Study material Start Marker
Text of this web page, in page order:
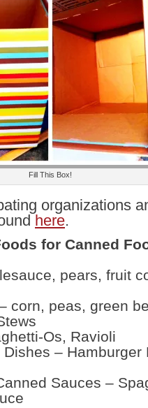
Fill This Box!
organizations
here.
for Canned
pears, fruit
corn, peas, green
Os, Ravioli
– Hamburger
Sauces –
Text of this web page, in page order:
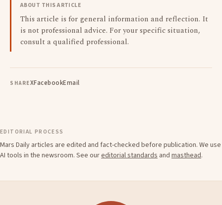
ABOUT THIS ARTICLE
This article is for general information and reflection. It
is not professional advice. For your specific situation,
consult a qualified professional.
SHAREXFacebookEmail
EDITORIAL PROCESS
Mars Daily articles are edited and fact-checked before publication. We use
AI tools in the newsroom. See oureditorial standards and masthead.
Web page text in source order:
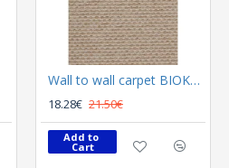
Wall to wall carpet BIOKARPET Adventure 9019 60 I Beige
18.28€ 21.50€
Add to
Cart
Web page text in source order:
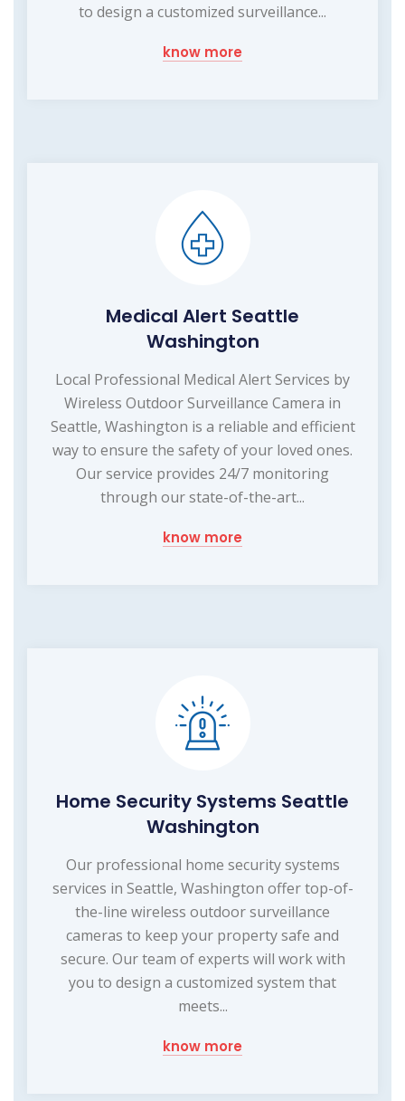
to design a customized surveillance...
know more
Medical Alert Seattle
Washington
Local Professional Medical Alert Services by
Wireless Outdoor Surveillance Camera in
Seattle, Washington is a reliable and efficient
way to ensure the safety of your loved ones.
Our service provides 24/7 monitoring
through our state-of-the-art...
know more
Home Security Systems Seattle
Washington
Our professional home security systems
services in Seattle, Washington offer top-of-
the-line wireless outdoor surveillance
cameras to keep your property safe and
secure. Our team of experts will work with
you to design a customized system that
meets...
know more
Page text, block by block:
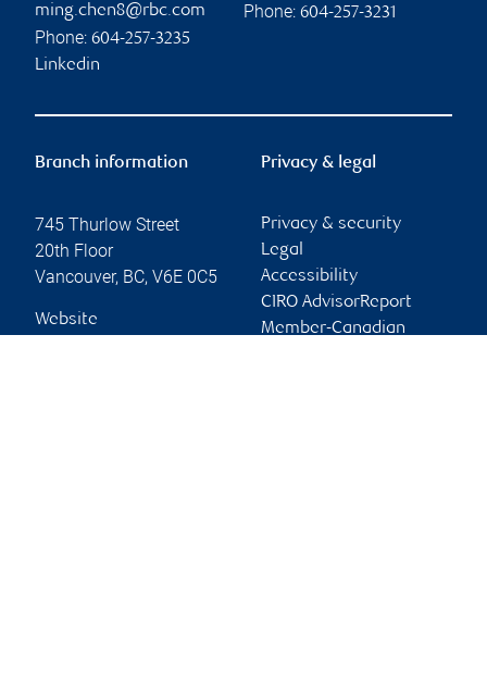
ming.chen8@rbc.com
Phone: 604-257-3235
Linkedin
Phone: 604-257-3231
Branch information
745 Thurlow Street
20th Floor
Vancouver, BC, V6E 0C5
Website
Privacy & legal
Privacy & security
Legal
Accessibility
CIRO AdvisorReport
Member-Canadian
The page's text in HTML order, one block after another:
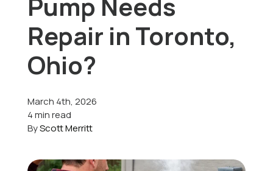
Schedule Service
Repair in Toronto,
Ohio?
March 4th, 2026
4 min read
ByScott Merritt
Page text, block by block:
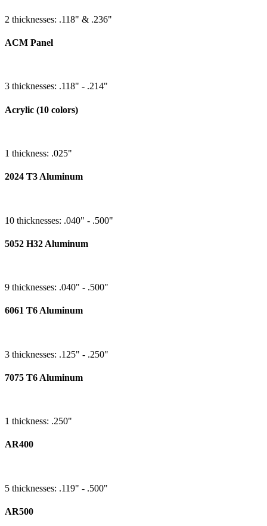
2 thicknesses: .118" & .236"
ACM Panel
3 thicknesses: .118" - .214"
Acrylic (10 colors)
1 thickness: .025"
2024 T3 Aluminum
10 thicknesses: .040" - .500"
5052 H32 Aluminum
9 thicknesses: .040" - .500"
6061 T6 Aluminum
3 thicknesses: .125" - .250"
7075 T6 Aluminum
1 thickness: .250"
AR400
5 thicknesses: .119" - .500"
AR500
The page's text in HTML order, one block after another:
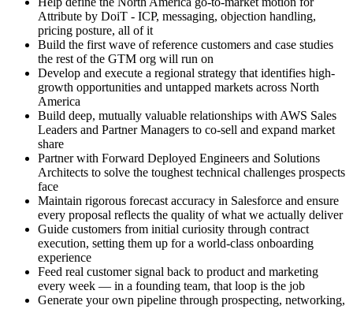
Attribute by DoiT - ICP, messaging, objection handling,
pricing posture, all of it
Build the first wave of reference customers and case studies
the rest of the GTM org will run on
Develop and execute a regional strategy that identifies high-
growth opportunities and untapped markets across North
America
Build deep, mutually valuable relationships with AWS Sales
Leaders and Partner Managers to co-sell and expand market
share
Partner with Forward Deployed Engineers and Solutions
Architects to solve the toughest technical challenges prospects
face
Maintain rigorous forecast accuracy in Salesforce and ensure
every proposal reflects the quality of what we actually deliver
Guide customers from initial curiosity through contract
execution, setting them up for a world-class onboarding
experience
Feed real customer signal back to product and marketing
every week — in a founding team, that loop is the job
Generate your own pipeline through prospecting, networking,
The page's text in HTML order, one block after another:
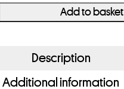
Add to basket
Description
Additional information
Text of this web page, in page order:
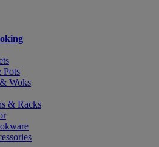
Pots
Woks
& Racks
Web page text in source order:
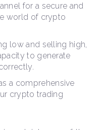
for a secure and
world of crypto
low and selling high,
to generate
a comprehensive
crypto trading
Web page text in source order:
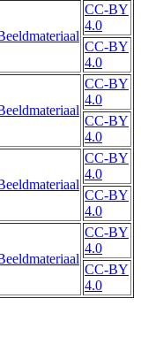
CC-BY
4.0
CC-BY
4.0
CC-BY
4.0
CC-BY
4.0
CC-BY
4.0
CC-BY
4.0
CC-BY
4.0
CC-BY
4.0
Study material End Marker
Task to complete> Apart from the pictures, set down all the entries above exactly.

Exercise output>
Text of this web page, in page order:
Fill This Box!
organizations
here.
for Canned
pears, fruit
corn, peas, green
Os, Ravioli
– Hamburger
Sauces –
Text of this web page, in page order:
ABOUT THIS ARTICLE
This article is for general information and reflection. It
is not professional advice. For your specific situation,
consult a qualified professional.
SHAREXFacebookEmail
EDITORIAL PROCESS
Mars Daily articles are edited and fact-checked before publication. We use
AI tools in the newsroom. See oureditorial standards and masthead.
Web page text in source order:
Wall to wall carpet BIOKARPET Adventure 9019 60 I Beige
18.28€ 21.50€
Add to
Cart
Web page text in source order:
to design a customized surveillance...
know more
Medical Alert Seattle
Washington
Local Professional Medical Alert Services by
Wireless Outdoor Surveillance Camera in
Seattle, Washington is a reliable and efficient
way to ensure the safety of your loved ones.
Our service provides 24/7 monitoring
through our state-of-the-art...
know more
Home Security Systems Seattle
Washington
Our professional home security systems
services in Seattle, Washington offer top-of-
the-line wireless outdoor surveillance
cameras to keep your property safe and
secure. Our team of experts will work with
you to design a customized system that
meets...
know more
Page text, block by block:
ming.chen8@rbc.com
Phone: 604-257-3235
Linkedin
Phone: 604-257-3231
Branch information
745 Thurlow Street
20th Floor
Vancouver, BC, V6E 0C5
Website
Privacy & legal
Privacy & security
Legal
Accessibility
CIRO AdvisorReport
Member-Canadian
The page's text in HTML order, one block after another:
Schedule Service
Repair in Toronto,
Ohio?
March 4th, 2026
4 min read
ByScott Merritt
Page text, block by block:
2 thicknesses: .118" & .236"
ACM Panel
3 thicknesses: .118" - .214"
Acrylic (10 colors)
1 thickness: .025"
2024 T3 Aluminum
10 thicknesses: .040" - .500"
5052 H32 Aluminum
9 thicknesses: .040" - .500"
6061 T6 Aluminum
3 thicknesses: .125" - .250"
7075 T6 Aluminum
1 thickness: .250"
AR400
5 thicknesses: .119" - .500"
AR500
The page's text in HTML order, one block after another:
Attribute by DoiT - ICP, messaging, objection handling,
pricing posture, all of it
Build the first wave of reference customers and case studies
the rest of the GTM org will run on
Develop and execute a regional strategy that identifies high-
growth opportunities and untapped markets across North
America
Build deep, mutually valuable relationships with AWS Sales
Leaders and Partner Managers to co-sell and expand market
share
Partner with Forward Deployed Engineers and Solutions
Architects to solve the toughest technical challenges prospects
face
Maintain rigorous forecast accuracy in Salesforce and ensure
every proposal reflects the quality of what we actually deliver
Guide customers from initial curiosity through contract
execution, setting them up for a world-class onboarding
experience
Feed real customer signal back to product and marketing
every week — in a founding team, that loop is the job
Generate your own pipeline through prospecting, networking,
The page's text in HTML order, one block after another:
Add to basket
Description
Additional information
Text of this web page, in page order:
Pots
Woks
& Racks
Web page text in source order:
for a secure and
world of crypto
low and selling high,
to generate
a comprehensive
crypto trading
Web page text in source order:
CC-BY
4.0
CC-BY
4.0
CC-BY
4.0
CC-BY
4.0
CC-BY
4.0
CC-BY
4.0
CC-BY
4.0
CC-BY
4.0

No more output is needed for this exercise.